Figure 4: Average forgetting curves with x-axis having tasks encountered and y-axis showing average classification accuracy averaged over all tasks encountered so far.

We also point out that though PPR involves experience replay, it does not compare against the performance of DGDMN. Although, it does preserve its learnt mapping around the points randomly sampled from its input domain, these random samples are not close to real images and hence it fails to preserve performance on real images. These observations substantiate our claim that any good experience replay mechanism must model the input domain accurately and hence needs to be generative in nature.

We believe that datasets like Digits, which contain tasks with highly correlated input (and/or output) samples are very important benchmarks for continual learning algorithms for two main reasons: (i) Such high correlation amongst task samples promotes quick overfitting to the new incoming task and therefore causes heavy catastrophic forgetting.

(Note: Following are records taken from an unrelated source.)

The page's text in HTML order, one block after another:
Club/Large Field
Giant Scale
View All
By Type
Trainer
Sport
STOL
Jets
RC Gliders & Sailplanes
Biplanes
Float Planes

Being able to retain performance on such tasks is a strong indicator of the efficacy of a continual learning algorithm. (ii) Humans also learn tasks by seeing many correlated samples together in a short duration of time. For instance, kids are taught to read and write a single alphabet per day in kindergarten by first showing them many examples of that alphabet and then asking them to write the same, many times on that day.

Long sequences of tasks

To analyze the effect of generative replay and the dual memory architecture separately, we trained both DGR and DGDMN on a long sequence of 40 tasks from the TDigits dataset. We limited $N_{max}$ to half the maximum samples in TDigits for this task, to explore the case where the LTM in DGDMN (DGM in DGR) cannot regenerate as many samples as in the full dataset, and has to forget some tasks. At least $\kappa=0.05$ fraction of memory was ensured to each new task while consolidating and consolidation for DGDMN happened after every $n_{STM}=5$ tasks.

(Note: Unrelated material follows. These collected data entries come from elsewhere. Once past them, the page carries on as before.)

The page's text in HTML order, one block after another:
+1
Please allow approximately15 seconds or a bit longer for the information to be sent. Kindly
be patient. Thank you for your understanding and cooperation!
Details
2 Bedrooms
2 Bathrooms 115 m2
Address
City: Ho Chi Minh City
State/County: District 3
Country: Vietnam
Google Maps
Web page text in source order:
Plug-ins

(a) Average forgetting curves on all tasks seen so far

(b) Average forgetting curves on the last seen 10 tasks

Figure 5: (a, b) Average forgetting curves with x-axis having tasks encountered and y-axis showing average classification accuracy, (c) Training time for DGDMN and DGR.

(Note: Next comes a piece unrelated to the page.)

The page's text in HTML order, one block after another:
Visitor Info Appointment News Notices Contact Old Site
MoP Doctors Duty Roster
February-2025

The average forgetting curves vs. tasks encountered are plotted in figure 5a. We immediately note that DGDMN and DGR start at an average accuracy around $1.0$, but start dropping after about $10$ tasks since the LTM (DGM for DGR) begins to saturate. While DGDMN drops slowly and ends up retaining about $40\%$ accuracy on all tasks in the end, DGR drops to below $20\%$ accuracy. This is because DGR consolidates its DGM too often with very few new samples and mostly samples from its own DGM. Since, any generator would have some error, a DGM's self-generated samples are always slightly different from the real-world samples and hence the error compounds quite fast for DGR. DGDMN, on the other hand, uses small STTMs to hold many tasks and transfers them simultaneously to the LTM. A consequence of this is that DGDMN consolidates its LTM less often and with more accurate real-looking samples, hence its error accumulates much slower. Note that the STTM representations are also erroneous (since they are also being generated), and the effect of this error has also been explored in the paper.

Since we plotted figure 5a under severe constraints of memory, forgetting was inevitable. But note that forgetting in our model is very gradual and not catastrophic as seen for NN, DropNN, PPR etc. on Digits dataset. However, a better idea would be to measure average accuracy on the last few tasks encountered (say 10), to see if the method can retain performance on the most recent tasks. We show this in figure 5b and we see that DGDMN indeed stays around $90\%$ average accuracy on the last 10 encountered tasks. However, DGR's frequent memory consolidation propagates errors too fast and its accuracy drops even with this metric.

However, an even bigger benefit of having a dual memory system reveals itself when we look at the training time for the above 40 tasks. This is shown in figure 5c and we observe an order of magnitude of difference between DGDMN and DGR in training time. This is clearly because STTMs are smaller and much faster to train than the LTM. LTM with its bigger architecture requires many more samples to consolidate. Consolidation is a costly process and should not be done for every task. Hence, learning multiple tasks quickly in the STM and holding them till sleep is clearly a better alternative than sleeping after every task. This provides a speed advantage to DGDMN and allows us to learn tasks quickly while only consolidating them periodically.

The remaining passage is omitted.